No período longe dos torneios, a judoca seguiu com todo o suporte e acompanhamento do clube. Em uma das séries de exames que fez descobriu o que era a causa de todos os sintomas que vinha sentindo nas semanas anteriores: uma anemia profunda.
“Nunca descuidei da minha alimentação em Portugal, mas já tive episódios de anemia na minha infância e pode ter alguma relação. O lado bom é que tudo que eu estava passando, da fraqueza, falta de intensidade e resistência, estavam me deixando em dúvida sobre o meu rendimento, a minha capacidade e me fizeram ter um momento de depressão. Descobrir que era por conta da anemia me fez achar o motivo e focar para recuperar”, afirmou.
LUTA FORA DOS TATAMES
Não bastasse o acidente no primeiro semestre e a questão médica que a deixou fora das competições por alguns meses, Bárbara Timo ainda tinha um adversário maior para enfrentar em 2022.
No começo de outubro, ela foi um dos seis atletas da seleção portuguesa de judô que escreveram uma carta pedindo a saída do presidente da Federação Portuguesa da modalidade. A razão do pedido foi, entre outros motivos, a falta de compreensão, flexibilidade e sensibilidade por parte do presidente, que resultou em um “clima insustentável e tóxico”.
Por causa disso, Bárbara Timo se tornou o rosto do movimento dos atletas e passou a falar abertamente sobre o movimento. “A gente apenas tentou mostrar o que estava acontecendo e o que a gente não concordava.

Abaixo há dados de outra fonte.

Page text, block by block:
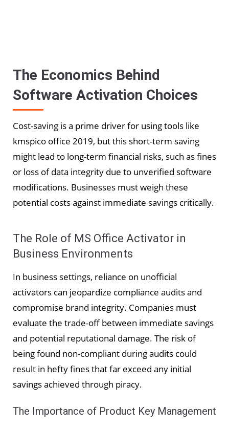
The Economics Behind
Software Activation Choices
Cost-saving is a prime driver for using tools like
kmspico office 2019, but this short-term saving
might lead to long-term financial risks, such as fines
or loss of data integrity due to unverified software
modifications. Businesses must weigh these
potential costs against immediate savings critically.
The Role of MS Office Activator in
Business Environments
In business settings, reliance on unofficial
activators can jeopardize compliance audits and
compromise brand integrity. Companies must
evaluate the trade-off between immediate savings
and potential reputational damage. The risk of
being found non-compliant during audits could
result in hefty fines that far exceed any initial
savings achieved through piracy.
The Importance of Product Key Management
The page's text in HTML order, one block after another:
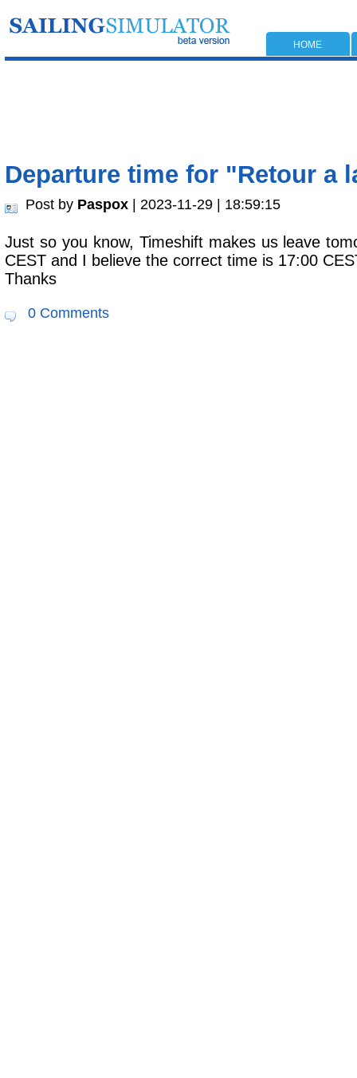
HOME
Departure time for "Retour a
Post by Paspox | 2023-11-29 | 18:59:15
Just so you know, Timeshift makes us leave
CEST and I believe the correct time is 17:00
Thanks
0 Comments
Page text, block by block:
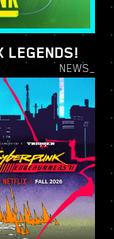
LEGENDS!
NEWS_
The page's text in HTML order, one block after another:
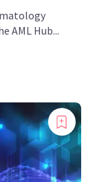
AML Hub...
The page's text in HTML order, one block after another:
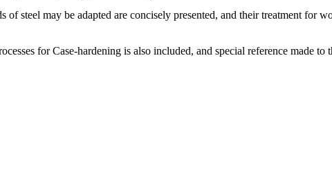
of steel may be adapted are concisely presented, and their treatment
for Case-hardening is also included, and special reference made
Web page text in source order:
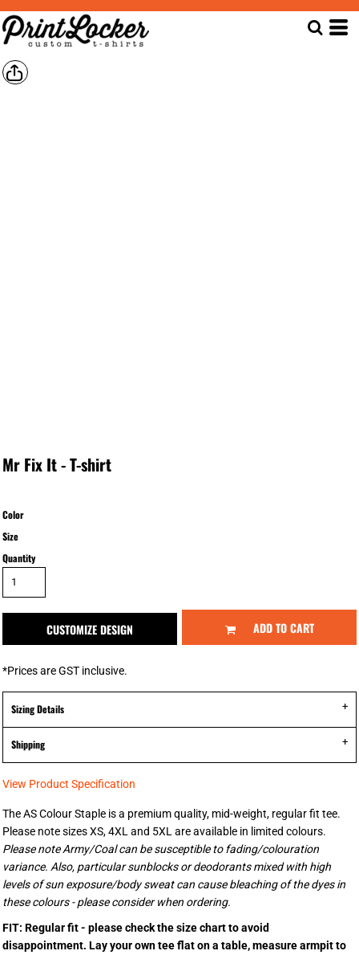
Mr Fix It - T-shirt
Color
Size
Quantity
CUSTOMIZE DESIGN ADD TO CART
*Prices are GST inclusive.
Sizing Details
Shipping
View Product Specification
The AS Colour Staple is a premium quality, mid-weight, regular fit tee.
Please note sizes XS, 4XL and 5XL are available in limited colours.
Please note Army/Coal can be susceptible to fading/colouration
variance. Also, particular sunblocks or deodorants mixed with high
levels of sun exposure/body sweat can cause bleaching of the dyes in
these colours - please consider when ordering.
FIT: Regular fit - please check the size chart to avoid
disappointment. Lay your own tee flat on a table, measure armpit to
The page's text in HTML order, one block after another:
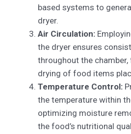
based systems to
dryer.
Air Circulation:
the dryer ensures
throughout the
drying of food items
Temperature Control:
the temperature within
optimizing moisture
the food’s nutritional
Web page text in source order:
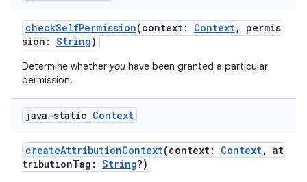
checkSelfPermission(context: Context, permis
sion: String)
Determine whether you have been granted a particular
permission.
java-static Context
createAttributionContext(context: Context, at
tributionTag: String?)
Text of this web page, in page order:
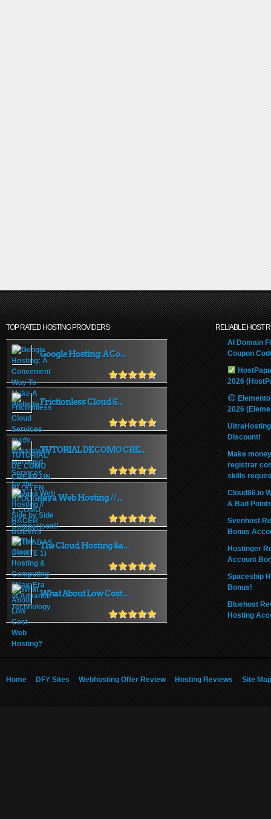
TOP RATED HOSTING PROVIDERS
Google Hosting: A Co...
Frictionless Cloud S...
TUTORIAL DE COMO CRE...
Java Web Hosting // ...
The Cloud Hosting &a...
What About Low Cost ...
RELIABLE HOST
AI Domain
Coupon
2026
2026
Discount!
Make
registrar
skills
Cloud86.io
& Bad
Svenhost
Bonus
Hostinger
Account
Spaceship
Bonus!
Bluehost
Hosting
Home DFY Sites Webhosting Offer Review Hosting Reviews Site Map

Apenas isso. Buscamos dialogar e não foi possível, em um primeiro momento. Por conta disso, optamos pela carta e ela ganhou a proporção que teve. A maior parte das pessoas nos apoiou, mas teve uma pequena parcela de pessoas que criticou duramente, principalmente pelo fato de eu ser naturalizada. Acho que o momento que eu passei e a minha preocupação com a saúde mental me fez abrir mais os olhos e buscar uma solução”, afirmou.
Recentemente, Jorge Fernandes, então presidente da Federação Portuguesa de Judô, foi julgado pelos delegados da entidade em assembleia geral e acabou destituído do cargo por 45 votos a 0.
CHAVE DE BRONZE
Mesmo com os altos e baixos do ano, Bárbara Timo chegou para mais um Mundial de Judô como uma das candidatas ao pódio na categoria até 63kg. Sabendo que, nesta edição, a dedicação, concentração e raça em cada uma das lutas seria ainda mais necessária, a atleta não fez feio. Com cinco vitórias em seis lutas, perdendo apenas a semifinal para a japonesa Horikawa Megumi, Timo ficou com a medalha de bronze.
A conquista foi a segunda em um Mundial na carreira de Bárbara como judoca de Portugal. Com o bronze, Timo entrou para um seleto grupo do judô português com mais de uma medalha em competições deste tipo. Além dela, Telma Monteiro conquistou o pódio em cinco oportunidades, com quatro ouros e duas pratas, e Jorge Fonseca foi medalhista em duas vezes, com dois ouros.
“Eu não consigo colocar em palavras o que aconteceu nesse mundial. O pessoal brinca que quando eu tenho um problema médico que me afasta dos tatames eu volto já com pódio garantido e isso aconteceu no Mundial. Acho que foi mais uma vez a prova de que eu posso, que eu consigo. É a minha segunda na carreira, meus melhores resultados são aqui por Portugal e sou grata por isso. Agora é hora de me preparar para 2023 e seguir o planejamento para 2024. Temos 1 ano e meio para os Jogos Olímpicos e a preparação segue”, afirmou.